WTF SEARCH TERMS XXX: Fenway Park Dicks edition with D
Holy cow! It’s the 30th edition of WTF Search Terms! Please welcome back the talented multi-instrumentalist, the scourge of gamers, the nemesis of Donald Trump’s Youtube supporters, D! D always enjoys the WTF Search Terms — those whacky things that people type into search engines and somehow wind up here. No Joey Tempest search terms made the list this time. Sorry folks, but that’s not D’s fault! Without further adieu, here are D’s 10 favourite recent search terms from the mikeladano.com hit parade, with his commentary!
1. ladano love girl
Clearly the name of Mike’s unreleased debut album that was leaked in 2003.
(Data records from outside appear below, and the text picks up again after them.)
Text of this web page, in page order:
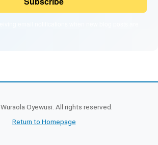
Wuraola Oyewusi. All rights reserved.
Return to Homepage
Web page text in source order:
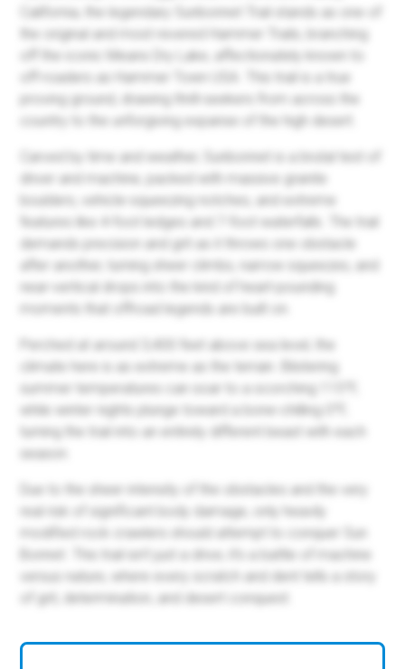
California, the legendary Sunbonnet Trail stands as one of
the original and most revered Hammer Trails, branching
off the iconic Means Dry Lake, affectionately known to
off-roaders as Hammer Town USA. This trail is a true
proving ground, drawing thrill-seekers from across the
country to the unforgiving expanse of the high desert.
Carved by time and weather, Sunbonnet is a brutal test of
driver and machine, packed with massive granite
boulders, vehicle-squeezing notches, and extreme
features like 4-foot ledges and 7-foot waterfalls. The trail
demands precision and grit as it throws one obstacle
after another, turning sheer climbs, narrow squeezes, and
near-vertical drops into the kind of heart-pounding
moments that offroad legends are built on.
Perched at around 3,400 feet above sea level, the
climate here is as extreme as the terrain. Blistering
summer temperatures can soar to a scorching 115°F,
while winter nights plunge toward a bone-chilling 0°F,
turning the trail into an entirely different beast with each
season.
Due to the sheer intensity of the obstacles and the very
real risk of significant body damage, only heavily
modified rock crawlers should attempt to conquer Sun
Bonnet. This trail isn’t just a drive; it’s a battle of machine
versus nature, where every scratch and dent tells a story
of grit, determination, and desert conquest.
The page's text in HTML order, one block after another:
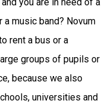
music band? Novum
rent a bus or a
groups of pupils or
because we also
universities and
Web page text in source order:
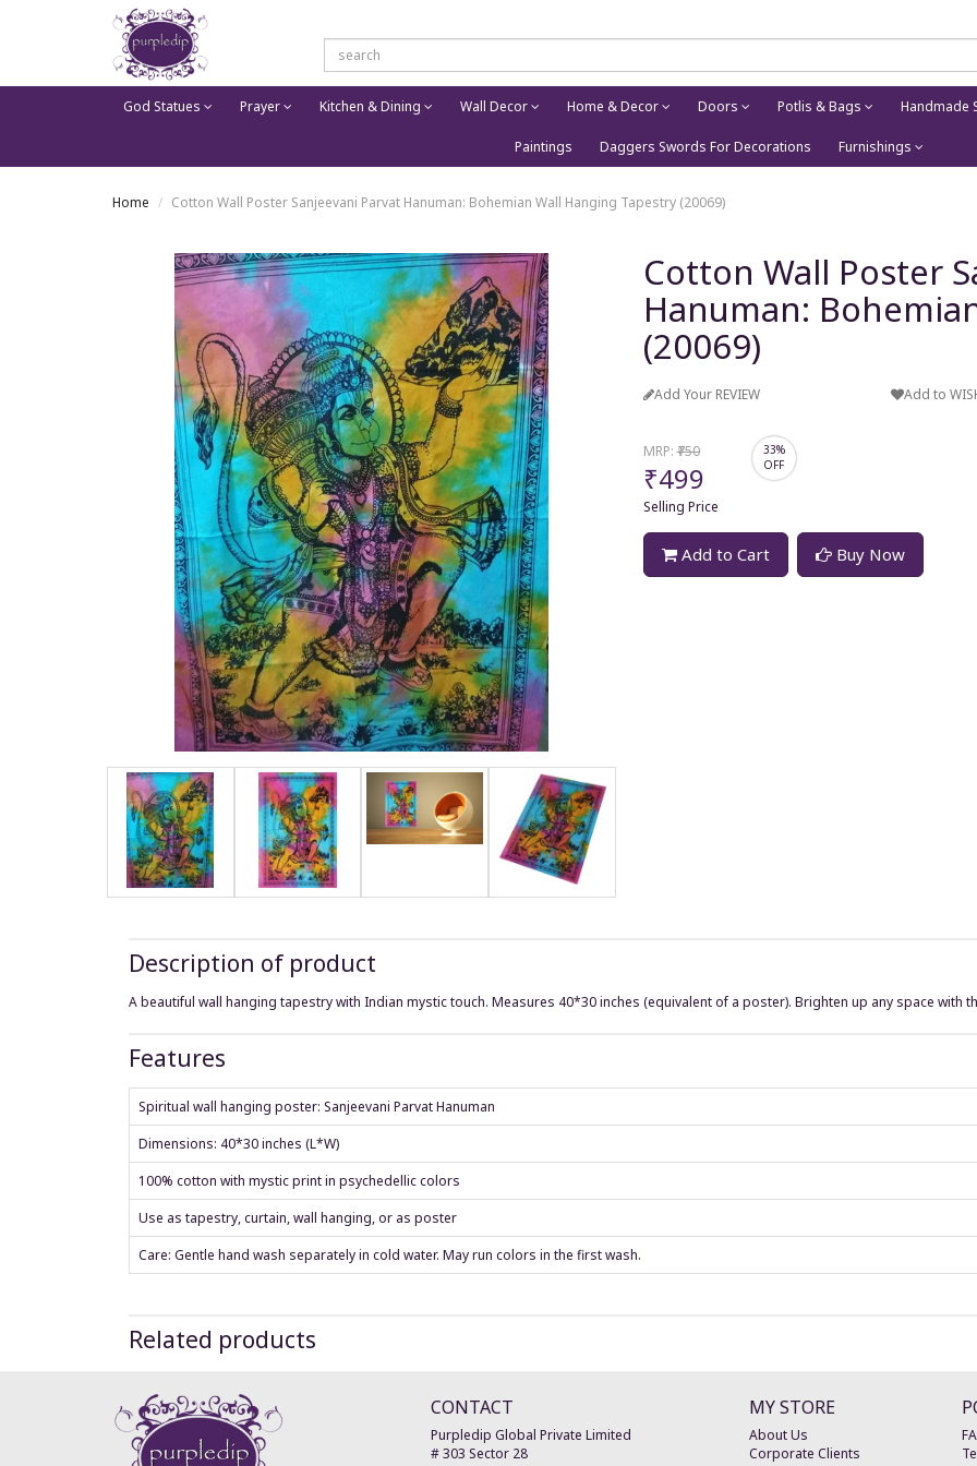
God Statues Prayer Kitchen & Dining Wall Decor Home & Decor Doors Potlis & Bags Handmade
Paintings Daggers Swords For Decorations Furnishings
Home Cotton Wall Poster Sanjeevani Parvat Hanuman: Bohemian Wall Hanging Tapestry (20069)
Cotton Wall Poster
Hanuman:
(20069)
Add Your REVIEW Add to
MRP:₹750
₹499
Selling Price
33%
OFF
Add to Cart Buy Now
Description of product
A beautiful wall hanging tapestry with Indian mystic touch. Measures 40*30 inches (equivalent of a poster). Brighten up any space with
Features
Spiritual wall hanging poster: Sanjeevani Parvat Hanuman
Dimensions: 40*30 inches (L*W)
100% cotton with mystic print in psychedellic colors
Use as tapestry, curtain, wall hanging, or as poster
Care: Gentle hand wash separately in cold water. May run colors in the first wash.
Related products
CONTACT
Purpledip Global Private Limited
# 303 Sector 28
MY STORE
About Us
Corporate Clients
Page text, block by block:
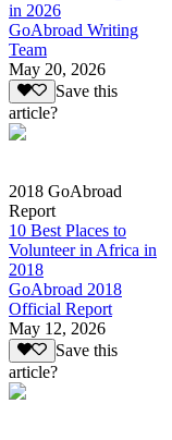
in 2026
GoAbroad Writing
Team
May 20, 2026
Save this
article?
2018 GoAbroad
Report
10 Best Places to
Volunteer in Africa in
2018
GoAbroad 2018
Official Report
May 12, 2026
Save this
article?

2. buddies compare dicks urinal
Tell me wherever these urinals are and I will make sure to avoid them. No it has nothing to do with insecurities about my penis size…
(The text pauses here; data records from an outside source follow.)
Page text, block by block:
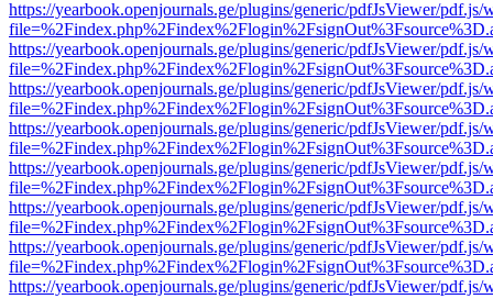
https://yearbook.openjournals.ge/plugins/generic/pdfJsViewer/pdf.js/
https://yearbook.openjournals.ge/plugins/generic/pdfJsViewer/pdf.js/
https://yearbook.openjournals.ge/plugins/generic/pdfJsViewer/pdf.js/
https://yearbook.openjournals.ge/plugins/generic/pdfJsViewer/pdf.js/
https://yearbook.openjournals.ge/plugins/generic/pdfJsViewer/pdf.js/
https://yearbook.openjournals.ge/plugins/generic/pdfJsViewer/pdf.js/
https://yearbook.openjournals.ge/plugins/generic/pdfJsViewer/pdf.js/
https://yearbook.openjournals.ge/plugins/generic/pdfJsViewer/pdf.js/
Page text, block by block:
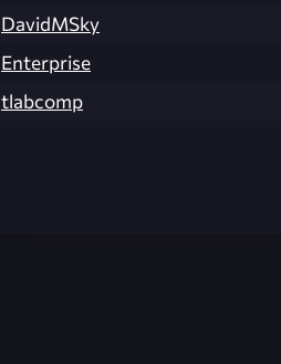
DavidMSky
Enterprise
tlabcomp
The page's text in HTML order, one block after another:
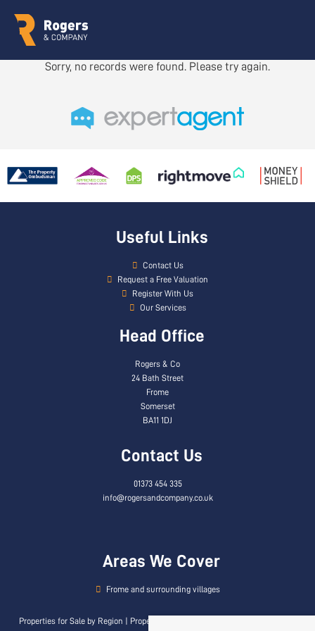
Sorry, no records were found. Please try again.
Useful Links
Contact Us
Request a Free Valuation
Register With Us
Our Services
Head Office
Rogers & Co
24 Bath Street
Frome
Somerset
BA11 1DJ
Contact Us
01373 454 335
info@rogersandcompany.co.uk
Areas We Cover
Frome and surrounding villages
Properties for Sale by Region Properties to Let by Region
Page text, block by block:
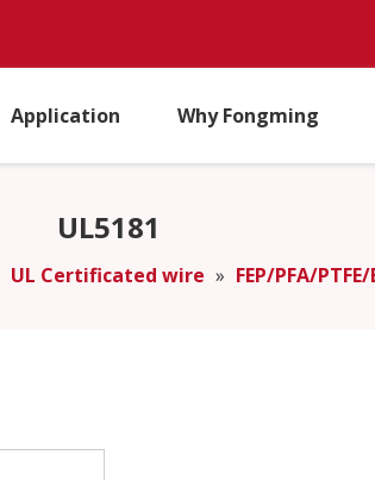
Application Why Fongming
UL5181
UL Certificated wire » FEP/PFA/

3. cocksuckers chicken jacked me
Sounds like the crime spree of stealing chickens is now an epidemic. I can see it now turning into a video game: “CTA: Chicken Theft Auto.” Will it offend politicians, Jack Thompson, and Anita Sarkeesian as much as Grand Theft Auto? Time will tell.
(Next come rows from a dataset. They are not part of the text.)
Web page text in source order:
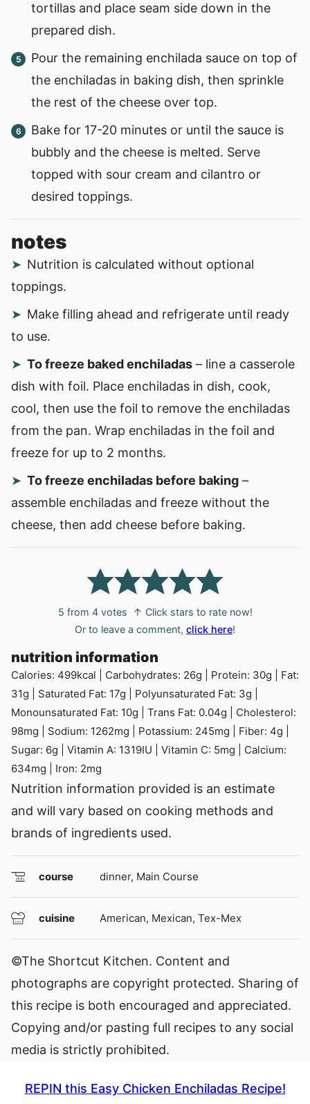
tortillas and place seam side down in the
prepared dish.
Pour the remaining enchilada sauce on top of
the enchiladas in baking dish, then sprinkle
the rest of the cheese over top.
Bake for 17-20 minutes or until the sauce is
bubbly and the cheese is melted. Serve
topped with sour cream and cilantro or
desired toppings.
notes
Nutrition is calculated without optional
toppings.
Make filling ahead and refrigerate until ready
to use.
To freeze baked enchiladas – line a casserole
dish with foil. Place enchiladas in dish, cook,
cool, then use the foil to remove the enchiladas
from the pan. Wrap enchiladas in the foil and
freeze for up to 2 months.
To freeze enchiladas before baking –
assemble enchiladas and freeze without the
cheese, then add cheese before baking.
5 from 4votes
↑ Click stars to rate now!
Or to leave a comment, click here!
nutrition information
Calories: 499kcal Carbohydrates: 26g Protein: 30g
Fat:
31g Saturated Fat: 17g Polyunsaturated Fat: 3g
Monounsaturated Fat: 10g Trans Fat: 0.04g
Cholesterol:
98mg Sodium: 1262mg Potassium: 245mg Fiber: 4g
Sugar: 6g Vitamin A: 1319IU Vitamin C: 5mg
Calcium:
634mg Iron: 2mg
Nutrition information provided is an estimate
and will vary based on cooking methods and
brands of ingredients used.
course dinner, Main Course
cuisine American, Mexican, Tex-Mex
©The Shortcut Kitchen. Content and
photographs are copyright protected. Sharing of
this recipe is both encouraged and appreciated.
Copying and/or pasting full recipes to any social
media is strictly prohibited.
REPIN this Easy Chicken Enchiladas Recipe!

4. fenway park trough urinal where all the dicks hang out
OK now I have one more reason to not be a fucking Red Sox fan. Jesus Christ.
5. deer foot gun rack
A gun rack made entirely of deer feet seems a little useless. I mean, will it actually hold your rifle?
[LeBrain interjects: Yes D, it does hold a rifle. See? Here’s mine.]
6. summersausage.com
My summer sausage is always free. No need to shop online.
7. video porno de ladano
Something you want to tell us Mike?
8. girl gets interestet with wanker on train porno
Just a PSA, huffing paint thinner and using Google is not recommended.
9. sarah e. dunsworth tits
“Tits” sure is an awkward last name, but this is what appears on her birth certificate.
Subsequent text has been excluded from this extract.